Copy every entry exactly as it stands, though any image it holds should stay out of the copy.
** Source material follows **
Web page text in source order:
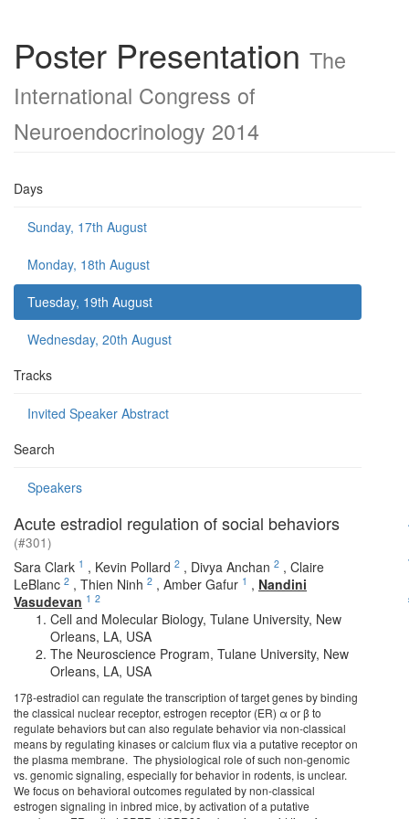
Poster Presentation The
International Congress of
Neuroendocrinology 2014
Days
Sunday, 17th August
Monday, 18th August
Tuesday, 19th August
Wednesday, 20th August
Tracks
Invited Speaker Abstract
Search
Speakers
Acute estradiol regulation of social behaviors
(#301)
Sara Clark 1 , Kevin Pollard 2 , Divya Anchan 2 , Claire
LeBlanc 2 , Thien Ninh 2 , Amber Gafur 1 , Nandini
Vasudevan 1 2
Cell and Molecular Biology, Tulane University, New
Orleans, LA, USA
The Neuroscience Program, Tulane University, New
Orleans, LA, USA
17β-estradiol can regulate the transcription of target genes by binding
the classical nuclear receptor, estrogen receptor (ER) α or β to
regulate behaviors but can also regulate behavior via non-classical
means by regulating kinases or calcium flux via a putative receptor on
the plasma membrane. The physiological role of such non-genomic
vs. genomic signaling, especially for behavior in rodents, is unclear.
We focus on behavioral outcomes regulated by non-classical
estrogen signaling in inbred mice, by activation of a putative
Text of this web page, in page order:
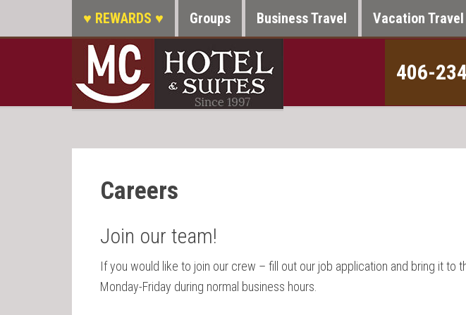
** End of Source material **
§ **Response**
Web page text in source order:
Poster Presentation The
International Congress of
Neuroendocrinology 2014
Days
Sunday, 17th August
Monday, 18th August
Tuesday, 19th August
Wednesday, 20th August
Tracks
Invited Speaker Abstract
Search
Speakers
Acute estradiol regulation of social behaviors
(#301)
Sara Clark 1 , Kevin Pollard 2 , Divya Anchan 2 , Claire
LeBlanc 2 , Thien Ninh 2 , Amber Gafur 1 , Nandini
Vasudevan 1 2
Cell and Molecular Biology, Tulane University, New
Orleans, LA, USA
The Neuroscience Program, Tulane University, New
Orleans, LA, USA
17β-estradiol can regulate the transcription of target genes by binding
the classical nuclear receptor, estrogen receptor (ER) α or β to
regulate behaviors but can also regulate behavior via non-classical
means by regulating kinases or calcium flux via a putative receptor on
the plasma membrane. The physiological role of such non-genomic
vs. genomic signaling, especially for behavior in rodents, is unclear.
We focus on behavioral outcomes regulated by non-classical
estrogen signaling in inbred mice, by activation of a putative
Text of this web page, in page order:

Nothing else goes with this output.